Politik

Sieg auf der ganzen Linie für Monika Gärtner-Engel – Unterlassungsklage abgewiesen!

Sieg auf der ganzen Linie für Monika Gärtner-Engel – Unterlassungsklage abgewiesen!
Monika Gärtner-Engel mit dem "Corpus delicti" bei einer Kundgebung nach dem Prozess (rf-foto)

03.12.14 - Das meldet heute das überparteiliche Kommunalwahlbündnis "AUF Gelsenkirchen" in einer Pressemitteilung, in der es weiter heißt:

"Das Amtsgericht Buer hat heute die Unterlassungsklage von Kevin Hauer/Pro NRW in vollem Umfang abgewiesen. Der Versuch, der Stadtverordneten Monika Gärtner-Engel einen Maulkorb zu verpassen, ist damit voll und ganz gescheitert. Hauer musste eine erneute Schlappe einstecken! Er wollte gerichtlich untersagen lassen, das Foto, auf dem er mit Burschenschaftsmütze und einem Hitlerbild posiert, weiter öffentlich zu zeigen. 'Er gibt sich in der Öffentlichkeit als Biedermann – hier hat er sein wahres Gesicht gezeigt!', so Monika Gärtner-Engel im Prozess.
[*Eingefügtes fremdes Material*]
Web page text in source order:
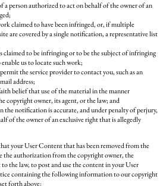
a person authorized to act on behalf of the owner of an
claimed to have been infringed, or, if multiple
are covered by a single notification, a representative list
to be infringing or to be the subject of infringing
us to locate such work;
the service provider to contact you, such as an
address;
belief that use of the material in the manner
copyright owner, its agent, or the law; and
notification is accurate, and under penalty of perjury,
of the owner of an exclusive right that is allegedly
your User Content that has been removed from the
the authorization from the copyright owner, the
the law, to post and use the content in your User
containing the following information to our copyright
forth above:
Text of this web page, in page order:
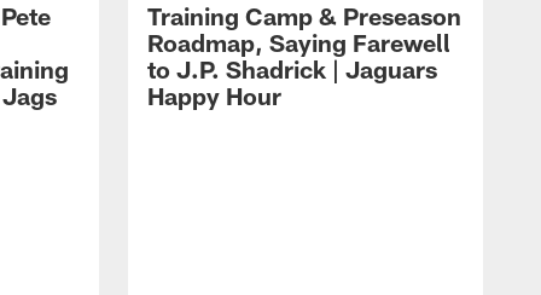
Training Camp & Preseason
Roadmap, Saying Farewell
to J.P. Shadrick | Jaguars
Happy Hour
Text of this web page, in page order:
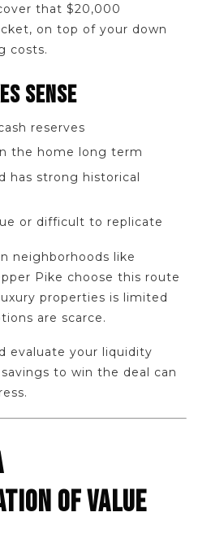
that $20,000
on top of your down
costs.
SENSE
reserves
the home long term
has strong historical
or difficult to replicate
neighborhoods like
Pike choose this route
properties is limited
are scarce.
evaluate your liquidity
to win the deal can
OF VALUE

Die Stadtverordnete von AUF hatte das Foto auf der konstituierenden Ratssitzung am 16. Juni 14 als Zeichen des Protestes gegen den Einzug von Pro NRW in den Rat hochgehalten – zusammen mit dem Plakat 'Nazis raus'.

Die Richterin erteilte der Argumentation von Hauer und seiner Anwältin eine Abfuhr. Sein angebliches Urheberrecht steht nicht über dem Recht auf freie Meinungsäußerung aus Artikel 5 Grundgesetz!

Auf Unverständnis und Protest der ca. 30 Prozessbesucher stieß der Versuch des Gerichts, die 'Politik aus dem Verfahren' heraushalten zu wollen. Monika Gärtner-Engel ging dem entgegen überzeugend darauf ein, dass sie als Stadtverordnete eine große Verantwortung hat, antifaschistisch aufklärend tätig zu werden - und das erst recht im Stadtrat. Eine klare Positionierung und die Forderung des Verbots aller faschistischen Parteien und Organisationen sind Grundsätze für AUF.

Den Erfolg vor Gericht im antifaschistischen Kampf feierten Unterstützer/innen mit – ein gemeinsamer Sieg für alle Antifaschisten. Sie gratulierten bei einer anschließenden Kundgebung zum Erfolg und waren empört darüber, dass es überhaupt zu solch einer Klage kommen konnte – faschistische Organisationen müssten längst verboten sein! Im antifaschistischen Kampf sehen wir uns über Länder- und Nationalitätengrenzen eng verbunden, gegen Faschisten, Fundamentalisten und Rassisten."